# The task
Everything in the listing below from the line containing "Observing the Day" through the line containing "National Moment of remembrance and" must be repeated exactly; the remaining lines are not wanted.

# Supplied records
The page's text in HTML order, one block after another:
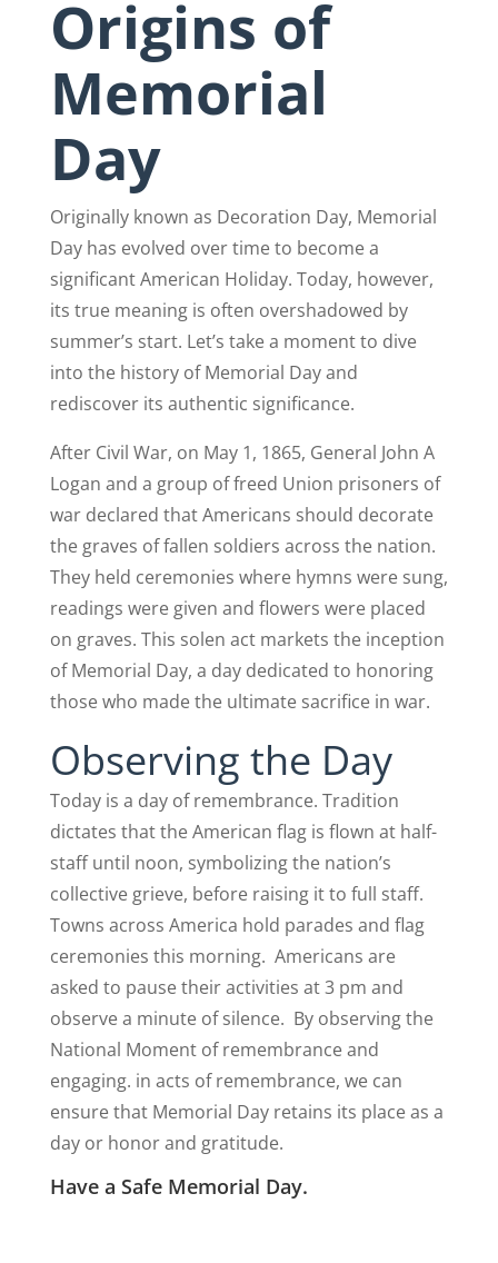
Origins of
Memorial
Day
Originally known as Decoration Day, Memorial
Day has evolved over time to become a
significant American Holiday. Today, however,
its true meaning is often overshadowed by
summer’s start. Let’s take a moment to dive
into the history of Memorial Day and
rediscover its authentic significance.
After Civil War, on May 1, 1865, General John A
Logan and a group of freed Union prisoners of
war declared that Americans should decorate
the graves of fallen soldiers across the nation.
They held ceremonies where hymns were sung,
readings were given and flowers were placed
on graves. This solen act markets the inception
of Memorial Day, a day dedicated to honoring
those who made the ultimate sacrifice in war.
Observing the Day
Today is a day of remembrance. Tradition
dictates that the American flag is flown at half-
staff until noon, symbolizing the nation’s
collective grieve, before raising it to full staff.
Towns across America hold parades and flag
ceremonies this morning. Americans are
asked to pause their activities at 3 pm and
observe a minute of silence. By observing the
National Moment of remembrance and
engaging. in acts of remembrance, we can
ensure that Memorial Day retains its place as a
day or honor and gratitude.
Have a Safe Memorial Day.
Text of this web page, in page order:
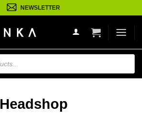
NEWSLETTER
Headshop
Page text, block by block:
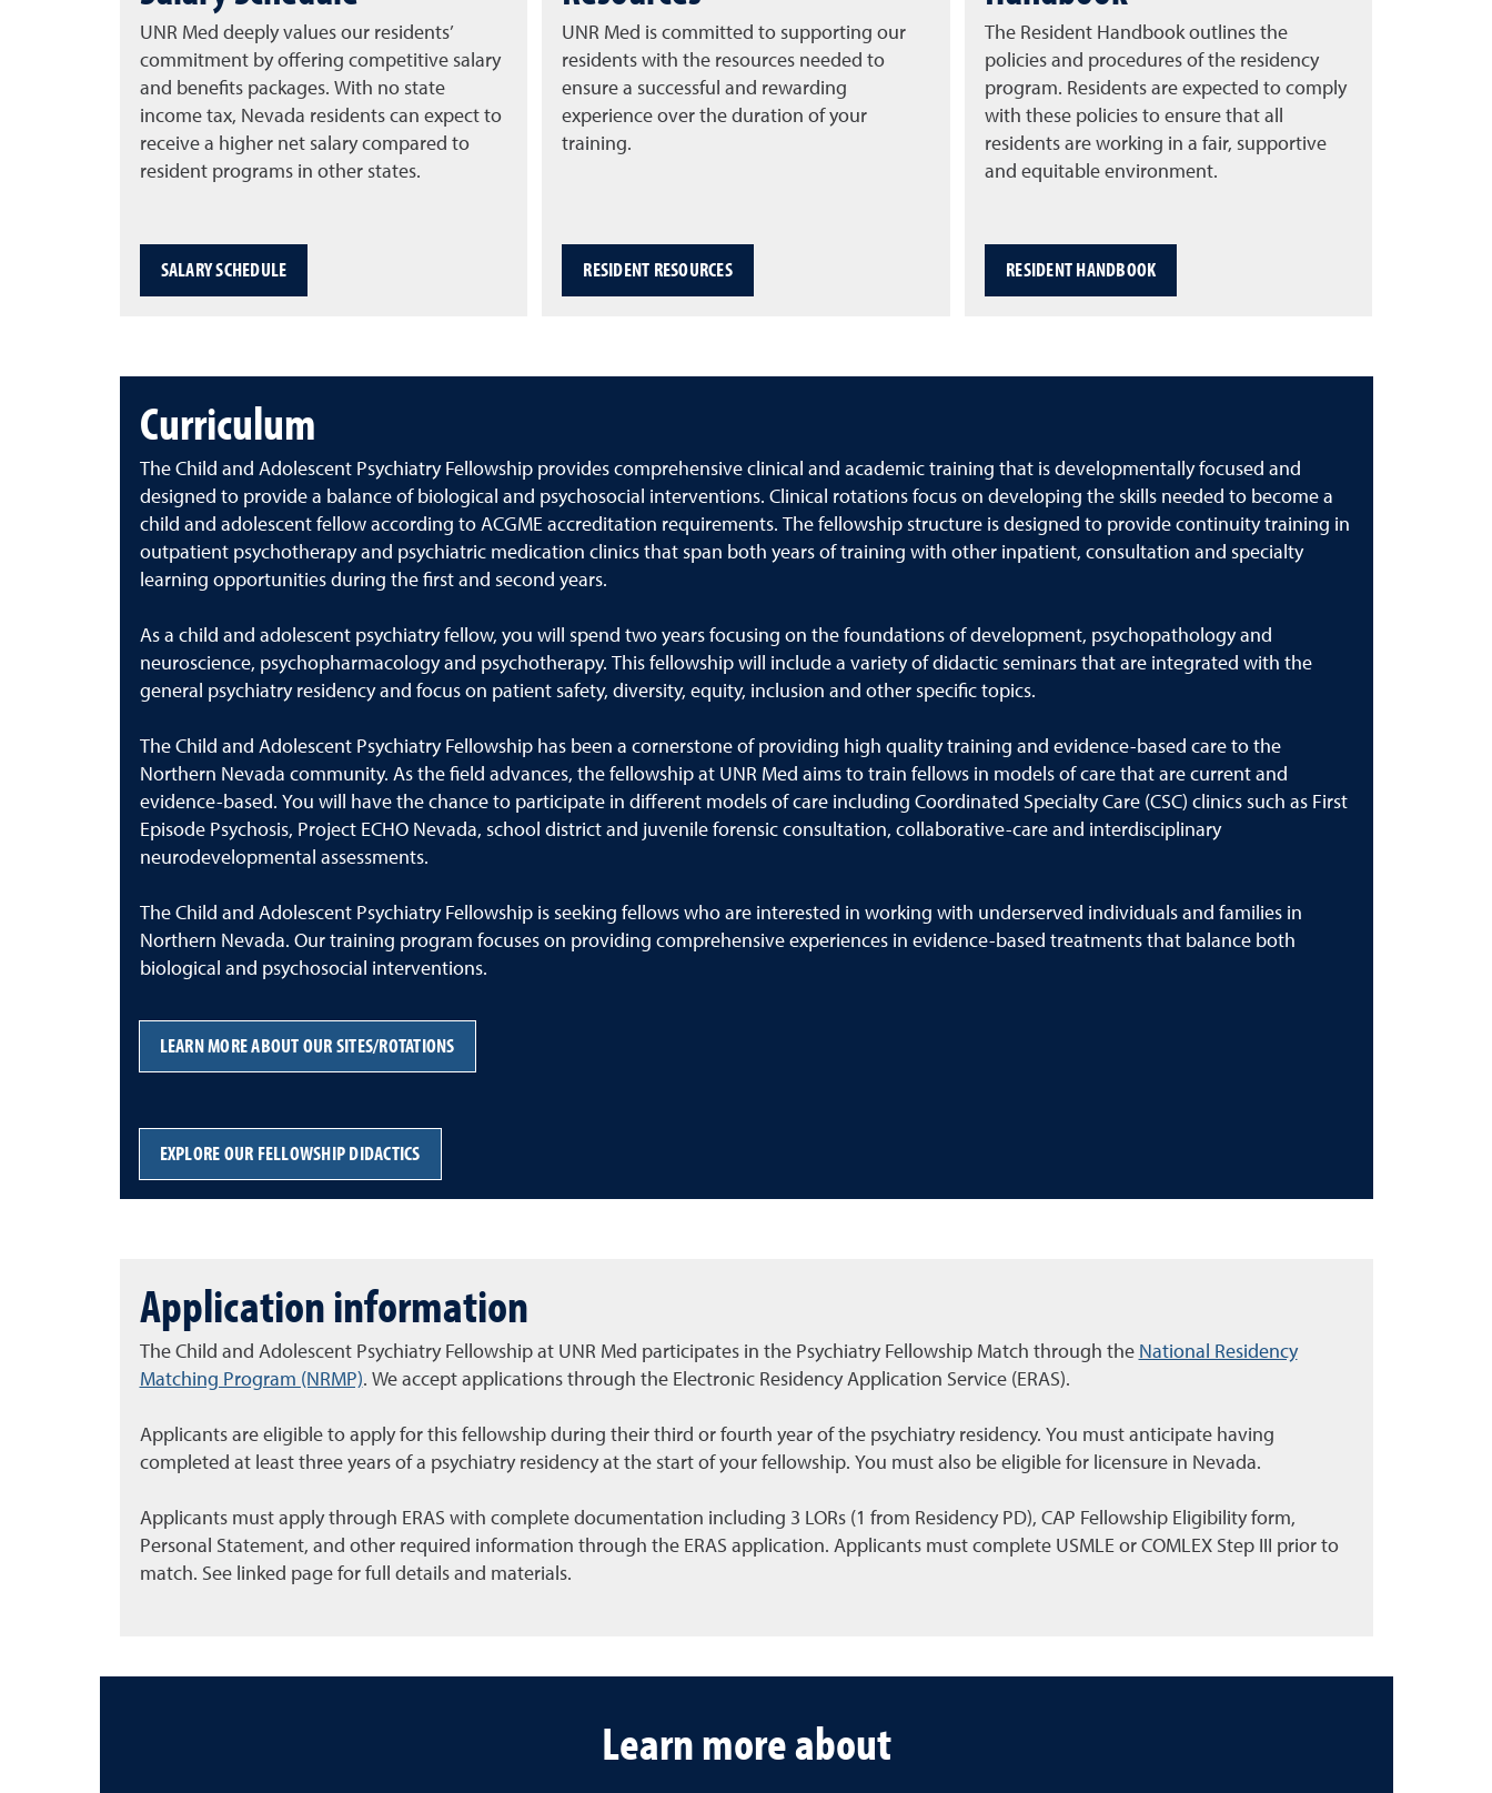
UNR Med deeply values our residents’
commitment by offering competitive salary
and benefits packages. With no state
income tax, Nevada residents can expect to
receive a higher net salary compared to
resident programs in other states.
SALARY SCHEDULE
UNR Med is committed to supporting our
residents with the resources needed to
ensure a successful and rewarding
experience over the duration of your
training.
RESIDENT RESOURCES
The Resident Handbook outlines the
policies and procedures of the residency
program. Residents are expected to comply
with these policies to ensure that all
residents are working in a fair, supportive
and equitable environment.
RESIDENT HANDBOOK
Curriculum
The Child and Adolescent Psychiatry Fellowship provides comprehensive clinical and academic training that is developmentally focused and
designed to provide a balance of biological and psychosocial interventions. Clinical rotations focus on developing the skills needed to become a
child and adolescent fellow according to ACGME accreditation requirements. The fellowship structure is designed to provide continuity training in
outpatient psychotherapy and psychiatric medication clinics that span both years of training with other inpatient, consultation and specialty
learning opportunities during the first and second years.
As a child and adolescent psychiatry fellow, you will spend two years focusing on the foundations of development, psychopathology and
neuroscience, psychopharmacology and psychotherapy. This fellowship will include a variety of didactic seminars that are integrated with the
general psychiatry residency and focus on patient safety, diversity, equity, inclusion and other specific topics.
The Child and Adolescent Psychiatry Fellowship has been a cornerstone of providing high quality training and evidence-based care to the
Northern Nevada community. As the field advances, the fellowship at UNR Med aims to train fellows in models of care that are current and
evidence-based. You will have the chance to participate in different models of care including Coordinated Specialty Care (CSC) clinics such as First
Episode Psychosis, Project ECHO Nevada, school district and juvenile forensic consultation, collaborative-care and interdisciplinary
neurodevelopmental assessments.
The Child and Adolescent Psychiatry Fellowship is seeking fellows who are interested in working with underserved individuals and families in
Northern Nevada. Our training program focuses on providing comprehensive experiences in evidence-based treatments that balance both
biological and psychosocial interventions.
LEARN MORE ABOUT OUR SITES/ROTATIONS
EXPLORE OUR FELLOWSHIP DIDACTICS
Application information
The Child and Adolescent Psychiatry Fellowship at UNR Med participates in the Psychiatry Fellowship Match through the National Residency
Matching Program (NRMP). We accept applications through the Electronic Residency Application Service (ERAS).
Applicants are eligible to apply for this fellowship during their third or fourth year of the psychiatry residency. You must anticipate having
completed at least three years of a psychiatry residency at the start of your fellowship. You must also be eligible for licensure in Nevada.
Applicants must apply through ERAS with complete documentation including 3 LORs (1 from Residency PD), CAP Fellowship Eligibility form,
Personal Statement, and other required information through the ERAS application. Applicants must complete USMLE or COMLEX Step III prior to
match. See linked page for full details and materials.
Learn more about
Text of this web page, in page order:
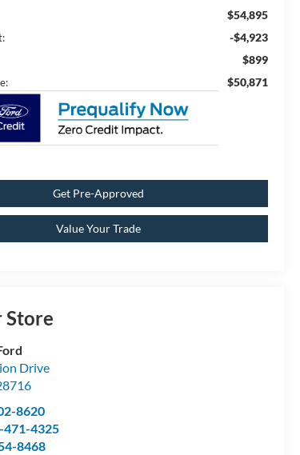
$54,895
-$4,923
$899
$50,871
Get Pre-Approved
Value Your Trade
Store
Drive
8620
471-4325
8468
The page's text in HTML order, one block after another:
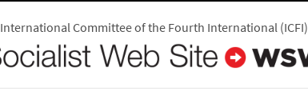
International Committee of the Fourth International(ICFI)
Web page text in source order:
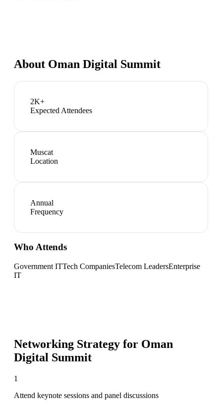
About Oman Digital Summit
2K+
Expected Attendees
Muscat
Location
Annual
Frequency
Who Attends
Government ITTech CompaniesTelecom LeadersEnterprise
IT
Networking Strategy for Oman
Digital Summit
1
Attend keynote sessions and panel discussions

# Completed task
Observing the Day
Today is a day of remembrance. Tradition
dictates that the American flag is flown at half-
staff until noon, symbolizing the nation’s
collective grieve, before raising it to full staff.
Towns across America hold parades and flag
ceremonies this morning. Americans are
asked to pause their activities at 3 pm and
observe a minute of silence. By observing the
National Moment of remembrance and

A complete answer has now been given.